▸ Data provided:

::::::

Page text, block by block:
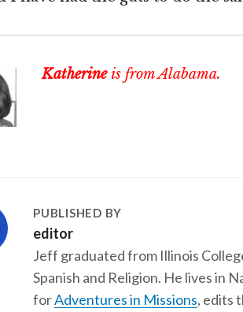
Katherineis from Alabama.
PUBLISHED BY
editor
Jeff graduated from Illinois
Spanish and Religion. He lives in
forAdventures in Missions, edits
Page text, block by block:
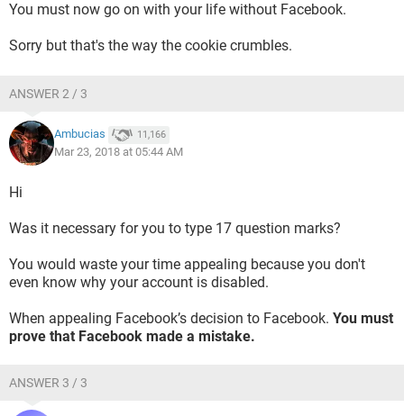
You must now go on with your life without Facebook.
Sorry but that's the way the cookie crumbles.
ANSWER 2 / 3
Ambucias 11,166
Mar 23, 2018 at 05:44 AM
Hi
Was it necessary for you to type 17 question marks?
You would waste your time appealing because you don't
even know why your account is disabled.
When appealing Facebook’s decision to Facebook. You must
prove that Facebook made a mistake.
ANSWER 3 / 3
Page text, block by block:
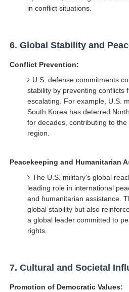
in conflict situations.
6. Global Stability and
Conflict Prevention:
U.S. defense commitments
stability by preventing conflicts
escalating. For example, U.S.
South Korea has deterred
for decades, contributing to
region.
Peacekeeping and Humanitarian
The U.S. military's global
leading role in international
and humanitarian assistance.
global stability but also
a global leader committed to
rights.
7. Cultural and Societal
Promotion of Democratic Values:
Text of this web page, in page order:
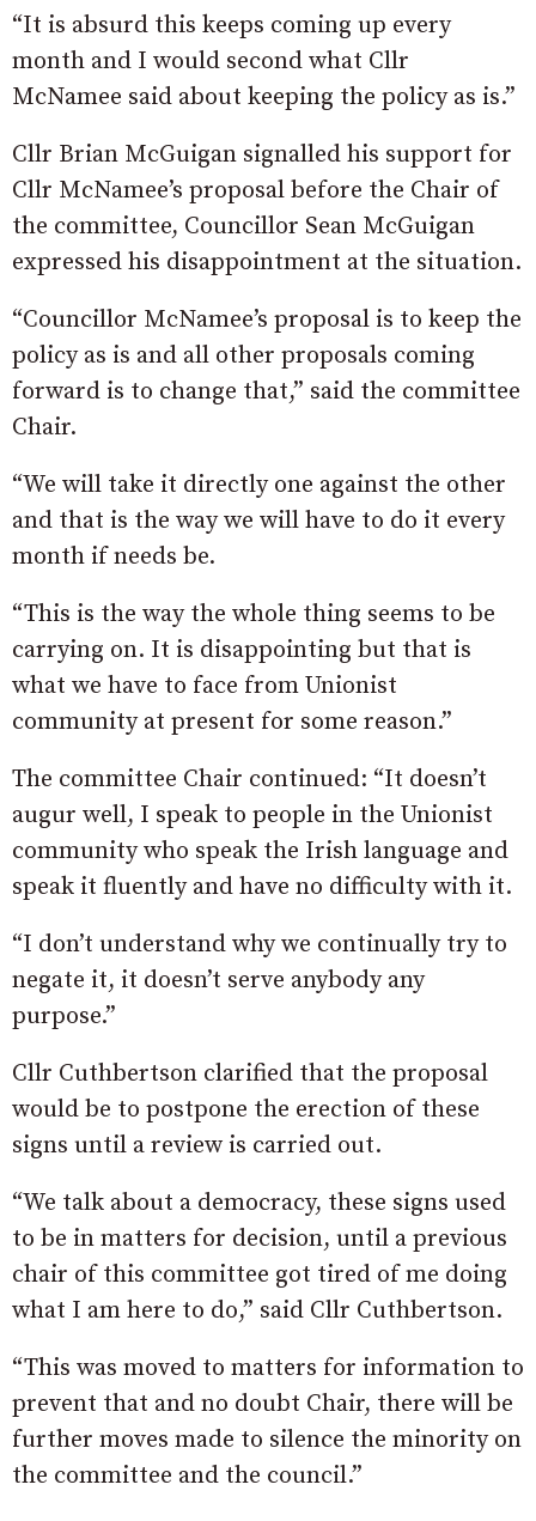
“It is absurd this keeps coming up every
month and I would second what Cllr
McNamee said about keeping the policy as is.”
Cllr Brian McGuigan signalled his support for
Cllr McNamee’s proposal before the Chair of
the committee, Councillor Sean McGuigan
expressed his disappointment at the situation.
“Councillor McNamee’s proposal is to keep the
policy as is and all other proposals coming
forward is to change that,” said the committee
Chair.
“We will take it directly one against the other
and that is the way we will have to do it every
month if needs be.
“This is the way the whole thing seems to be
carrying on. It is disappointing but that is
what we have to face from Unionist
community at present for some reason.”
The committee Chair continued: “It doesn’t
augur well, I speak to people in the Unionist
community who speak the Irish language and
speak it fluently and have no difficulty with it.
“I don’t understand why we continually try to
negate it, it doesn’t serve anybody any
purpose.”
Cllr Cuthbertson clarified that the proposal
would be to postpone the erection of these
signs until a review is carried out.
“We talk about a democracy, these signs used
to be in matters for decision, until a previous
chair of this committee got tired of me doing
what I am here to do,” said Cllr Cuthbertson.
“This was moved to matters for information to
prevent that and no doubt Chair, there will be
further moves made to silence the minority on
the committee and the council.”
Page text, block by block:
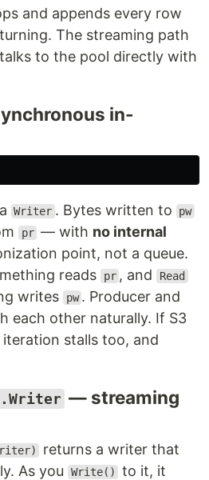
and appends every row
The streaming path
to the pool directly with
in-
Writer . Bytes written to pw
pr — with no internal
point, not a queue.
reads pr , and Read
writes pw . Producer and
each other naturally. If S3
iteration stalls too, and
— streaming
returns a writer that
As you
Write()
to it, it
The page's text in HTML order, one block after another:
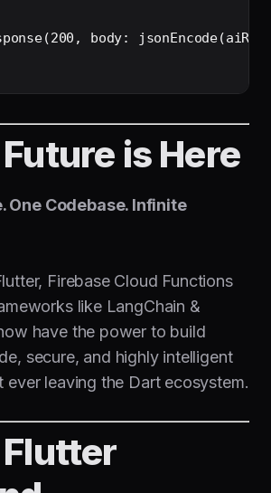
body:
is Here
One Codebase. Infinite
Firebase Cloud Functions
like LangChain &
have the power to build
secure, and highly intelligent
ever leaving the Dart ecosystem.
Flutter
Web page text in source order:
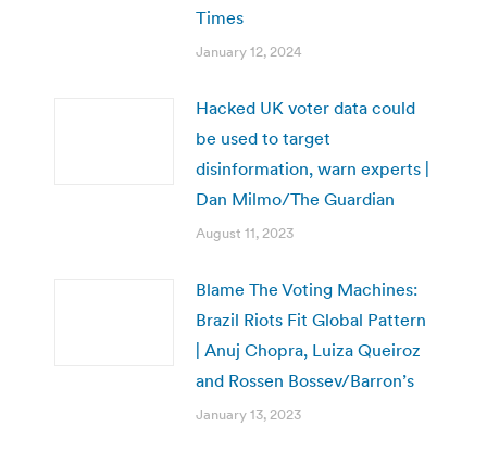
Times
January 12, 2024
Hacked UK voter data could
be used to target
disinformation, warn experts |
Dan Milmo/The Guardian
August 11, 2023
Blame The Voting Machines:
Brazil Riots Fit Global Pattern
| Anuj Chopra, Luiza Queiroz
and Rossen Bossev/Barron’s
January 13, 2023
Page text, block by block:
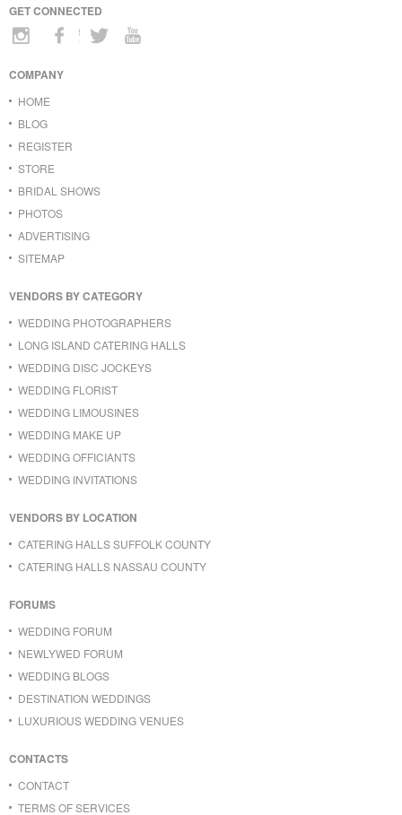
GET CONNECTED
COMPANY
HOME
BLOG
REGISTER
STORE
BRIDAL SHOWS
PHOTOS
ADVERTISING
SITEMAP
VENDORS BY CATEGORY
WEDDING PHOTOGRAPHERS
LONG ISLAND CATERING HALLS
WEDDING DISC JOCKEYS
WEDDING FLORIST
WEDDING LIMOUSINES
WEDDING MAKE UP
WEDDING OFFICIANTS
WEDDING INVITATIONS
VENDORS BY LOCATION
CATERING HALLS SUFFOLK COUNTY
CATERING HALLS NASSAU COUNTY
FORUMS
WEDDING FORUM
NEWLYWED FORUM
WEDDING BLOGS
DESTINATION WEDDINGS
LUXURIOUS WEDDING VENUES
CONTACTS
CONTACT
TERMS OF SERVICES
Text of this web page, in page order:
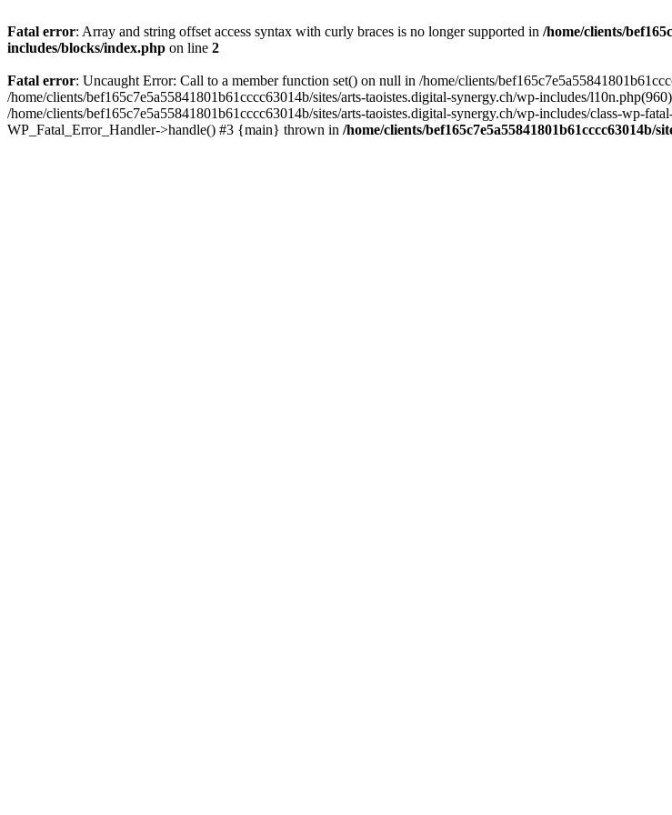
Fatal error: Array and string offset access syntax with curly braces is no longer supported in /home/clients/
includes/blocks/index.php on line 2
Fatal error: Uncaught Error: Call to a member function set() on null in /home/clients/
/home/clients/bef165c7e5a55841801b61cccc63014b/sites/arts-taoistes.digital-synergy.ch/wp-includes/
/home/clients/bef165c7e5a55841801b61cccc63014b/sites/arts-taoistes.digital-synergy.ch/wp-includes/class-wp-
WP_Fatal_Error_Handler->handle() #3 {main} thrown in /home/clients/bef165c7e5a55841801b61cccc63014b/
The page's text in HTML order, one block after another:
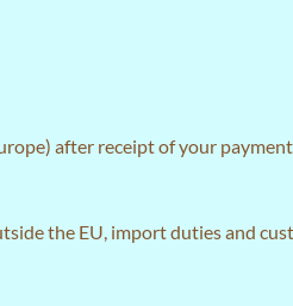
after receipt of your
the EU, import duties and

::::::

The reply should consist only of the lines running from the one with "WEDDING INVITATIONS" through the end of the material, both included, copied exactly; please omit pictures.

▸ Output:
WEDDING INVITATIONS
VENDORS BY LOCATION
CATERING HALLS SUFFOLK COUNTY
CATERING HALLS NASSAU COUNTY
FORUMS
WEDDING FORUM
NEWLYWED FORUM
WEDDING BLOGS
DESTINATION WEDDINGS
LUXURIOUS WEDDING VENUES
CONTACTS
CONTACT
TERMS OF SERVICES
Text of this web page, in page order:
Fatal error: Array and string offset access syntax with curly braces is no longer supported in /home/clients/
includes/blocks/index.php on line 2
Fatal error: Uncaught Error: Call to a member function set() on null in /home/clients/
/home/clients/bef165c7e5a55841801b61cccc63014b/sites/arts-taoistes.digital-synergy.ch/wp-includes/
/home/clients/bef165c7e5a55841801b61cccc63014b/sites/arts-taoistes.digital-synergy.ch/wp-includes/class-wp-
WP_Fatal_Error_Handler->handle() #3 {main} thrown in /home/clients/bef165c7e5a55841801b61cccc63014b/
The page's text in HTML order, one block after another:
after receipt of your
the EU, import duties and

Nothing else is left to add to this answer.